Much can be learned from the unexpected findings in both manuscripts. In Study 1, contrary to our a priori hypothesis, task-related brain activation increased with exercise training. This finding may suggest that exercise-induced cognitive reserve presents as increased neural capacity, rather than efficiency, in our sample. It is possible that our sample was not comparable to average older adults, and thus the women in our study did not employ the efficiency mechanism we expected based on previous research (Scarmeas et al., 2003). The average IQ of women undergoing fMRI was 119, which falls within the 90th percentile. These women also had been very socially and mentally active throughout life, according to their Lifetime Experience Questionnaire responses. High levels of ‘mental activity’-induced cognitive reserve at baseline may have affected how exercise-induced reserve manifested in these participants. It is also possible that exercise-induced cognitive reserve has completely different mechanisms than cognitive reserve ‘built’ through mental or social activity, and therefore our original hypothesis may have been misguided and this project fully exploratory. Alternatively, the findings do not fully support cognitive reserve theory because we found no evidence linking increased task-related brain activation with improved cognitive performance. The lack of a control group makes it even more difficult to determine whether the increased task- related brain activation was a true demonstration of beneficial, exercise-induced

adaptations in the brain, or normal brain changes associated with aging or other factors. In Study 2, we observed improvements on multiple cognitive tasks in control group participants. These unexpected effects may have resulted from a number of factors.

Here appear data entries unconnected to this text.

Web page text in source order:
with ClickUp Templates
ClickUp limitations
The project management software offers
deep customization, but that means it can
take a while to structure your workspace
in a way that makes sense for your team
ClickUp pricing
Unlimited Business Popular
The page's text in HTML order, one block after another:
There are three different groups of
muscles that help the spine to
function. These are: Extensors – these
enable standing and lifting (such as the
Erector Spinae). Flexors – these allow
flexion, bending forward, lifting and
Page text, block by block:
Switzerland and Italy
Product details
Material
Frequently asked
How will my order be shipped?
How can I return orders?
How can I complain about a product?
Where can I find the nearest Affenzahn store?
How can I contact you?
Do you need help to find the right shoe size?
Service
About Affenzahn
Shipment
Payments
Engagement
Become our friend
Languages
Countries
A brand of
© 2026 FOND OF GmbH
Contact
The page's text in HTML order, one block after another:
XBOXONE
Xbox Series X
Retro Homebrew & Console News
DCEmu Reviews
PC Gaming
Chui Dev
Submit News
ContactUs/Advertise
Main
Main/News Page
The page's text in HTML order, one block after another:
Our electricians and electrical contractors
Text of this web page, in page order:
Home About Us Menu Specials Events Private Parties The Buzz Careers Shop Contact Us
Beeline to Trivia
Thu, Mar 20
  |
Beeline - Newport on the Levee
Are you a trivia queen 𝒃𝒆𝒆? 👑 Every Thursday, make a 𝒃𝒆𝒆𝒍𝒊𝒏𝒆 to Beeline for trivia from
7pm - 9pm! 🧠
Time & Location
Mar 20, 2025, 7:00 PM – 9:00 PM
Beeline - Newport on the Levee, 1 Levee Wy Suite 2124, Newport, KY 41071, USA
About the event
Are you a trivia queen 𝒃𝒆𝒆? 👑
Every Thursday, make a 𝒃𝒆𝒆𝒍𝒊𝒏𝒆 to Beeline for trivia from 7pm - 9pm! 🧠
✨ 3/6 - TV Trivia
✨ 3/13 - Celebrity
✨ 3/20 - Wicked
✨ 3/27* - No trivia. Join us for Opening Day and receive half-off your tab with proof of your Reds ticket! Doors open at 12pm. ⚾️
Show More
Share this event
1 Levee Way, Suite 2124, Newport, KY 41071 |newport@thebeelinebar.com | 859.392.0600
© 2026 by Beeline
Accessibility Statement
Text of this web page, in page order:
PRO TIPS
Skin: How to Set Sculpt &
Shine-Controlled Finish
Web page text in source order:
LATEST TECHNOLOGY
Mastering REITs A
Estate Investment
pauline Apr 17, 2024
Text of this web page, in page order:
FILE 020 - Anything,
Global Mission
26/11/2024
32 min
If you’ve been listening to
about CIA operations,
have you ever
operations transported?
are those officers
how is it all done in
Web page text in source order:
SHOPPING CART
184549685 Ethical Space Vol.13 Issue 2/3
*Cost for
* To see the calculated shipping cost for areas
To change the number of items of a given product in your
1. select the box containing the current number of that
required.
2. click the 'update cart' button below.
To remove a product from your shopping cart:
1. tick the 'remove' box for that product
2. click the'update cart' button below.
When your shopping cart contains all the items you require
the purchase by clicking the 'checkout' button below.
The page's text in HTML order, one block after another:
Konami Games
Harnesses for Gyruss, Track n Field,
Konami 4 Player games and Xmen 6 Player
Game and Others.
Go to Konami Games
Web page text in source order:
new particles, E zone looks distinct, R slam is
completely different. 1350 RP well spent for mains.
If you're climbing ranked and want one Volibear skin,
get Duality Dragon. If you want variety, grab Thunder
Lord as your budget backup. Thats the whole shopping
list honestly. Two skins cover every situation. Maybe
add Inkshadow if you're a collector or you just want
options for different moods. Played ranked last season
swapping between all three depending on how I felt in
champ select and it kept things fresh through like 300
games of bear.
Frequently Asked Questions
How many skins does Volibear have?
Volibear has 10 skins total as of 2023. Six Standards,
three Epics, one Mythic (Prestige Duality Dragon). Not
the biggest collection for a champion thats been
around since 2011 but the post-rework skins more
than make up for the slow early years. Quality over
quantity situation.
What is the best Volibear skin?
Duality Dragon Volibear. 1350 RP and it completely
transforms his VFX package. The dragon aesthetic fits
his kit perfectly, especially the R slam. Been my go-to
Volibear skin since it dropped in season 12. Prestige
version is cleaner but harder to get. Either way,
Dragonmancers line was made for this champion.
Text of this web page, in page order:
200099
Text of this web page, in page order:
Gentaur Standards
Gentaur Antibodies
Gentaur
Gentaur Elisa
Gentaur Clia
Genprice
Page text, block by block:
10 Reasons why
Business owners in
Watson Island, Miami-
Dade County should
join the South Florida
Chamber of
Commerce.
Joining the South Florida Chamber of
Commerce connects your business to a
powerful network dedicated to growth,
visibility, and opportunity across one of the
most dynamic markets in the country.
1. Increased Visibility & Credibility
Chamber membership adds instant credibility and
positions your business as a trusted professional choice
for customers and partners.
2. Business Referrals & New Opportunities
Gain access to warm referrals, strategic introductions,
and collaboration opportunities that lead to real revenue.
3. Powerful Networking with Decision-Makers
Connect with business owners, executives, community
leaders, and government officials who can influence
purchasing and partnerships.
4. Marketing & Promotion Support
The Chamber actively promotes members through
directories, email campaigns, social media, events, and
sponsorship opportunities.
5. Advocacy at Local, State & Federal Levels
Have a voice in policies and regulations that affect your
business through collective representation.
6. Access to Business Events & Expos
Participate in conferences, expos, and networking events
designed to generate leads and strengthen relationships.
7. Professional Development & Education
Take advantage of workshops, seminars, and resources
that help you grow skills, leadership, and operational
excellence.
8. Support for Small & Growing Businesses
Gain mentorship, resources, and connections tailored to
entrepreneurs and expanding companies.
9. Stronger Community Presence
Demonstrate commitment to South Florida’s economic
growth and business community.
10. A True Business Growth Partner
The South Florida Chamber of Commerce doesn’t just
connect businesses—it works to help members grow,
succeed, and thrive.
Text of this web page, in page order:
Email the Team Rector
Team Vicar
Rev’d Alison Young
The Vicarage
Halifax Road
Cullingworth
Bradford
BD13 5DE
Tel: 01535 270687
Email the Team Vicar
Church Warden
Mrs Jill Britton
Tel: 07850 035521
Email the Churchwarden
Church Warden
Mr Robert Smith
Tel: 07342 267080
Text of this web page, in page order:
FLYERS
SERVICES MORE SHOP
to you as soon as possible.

Less time between cognitive testing sessions in control compared to intervention

participants may have meant that control participants felt more familiar with the cognitive battery at follow-up and may have been able to strategize more effectively. Additionally, control group participants were recruited to be part of a memory and thinking study (as opposed to an exercise study), and therefore may have been worried about memory. These participants may have been more motivated to improve their performance at their follow-up visit, and may have been more likely to engage in ‘brain training’ activities between sessions. Lastly, an experimenter bias may have negatively affected the performance of intervention participants at follow-up, as these participants became very familiar with the primary investigator over the course of the 16-week intervention and may have felt added pressure to improve their performance at follow-up.

Overall, Study 1 provides a stepping-stone for future cognitive reserve studies in the field of exercise science. Randomized, controlled investigations with more diverse samples should test our tentative conclusion that exercise-induced cognitive reserve presents as greater neural network capacity in healthy older women. Study 2 should also be replicated with a larger, randomized sample, and a careful eye toward avoiding practice effects, as investigations of the cognitive benefits of walking are timely and could make an important public health impact.